Hormone may combat mid-life depression - study
A nonprescription hormonal supplement sometimes marketed as a “fountain of youth” drug may be effective in combating mid-life Depression, doctors said on Monday.
The supplement DHEA - dehydroepiandrosterone - “may have a useful role in the treatment of mild to moderately severe midlife-onset major and minor depression” in some patients, said the report from the National Institute of Mental Health.
The findings were based on a small study involving 46 men and women aged 45 to 65 who had major or minor depression of moderate severity.

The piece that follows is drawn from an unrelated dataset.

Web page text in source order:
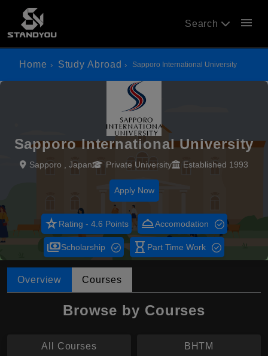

Some were given the drug and others an inert placebo, and the process was repeated switching the drug and no-drug groups. At the end the participants were measured by standard tests for depression.
In all, 23 showed a reduction of at least 50 percent in their depression after they received the drug. In addition, 13 showed improvement after the placebo.
The report was published in the Archives of General Psychiatry.
The authors said since only half of those studied found improvement with the drug and it is not clear why or for whom it best works, a more conventional anti-depression drug would likely the first choice for treatment.
But for those patients who do not respond to such drugs or are unwilling to take them, DHEA may be useful, it added.
DHEA, a hormone produced by the adrenal glands, is widely touted on the Internet and elsewhere as a “fountain of youth” drug that can slow the aging process.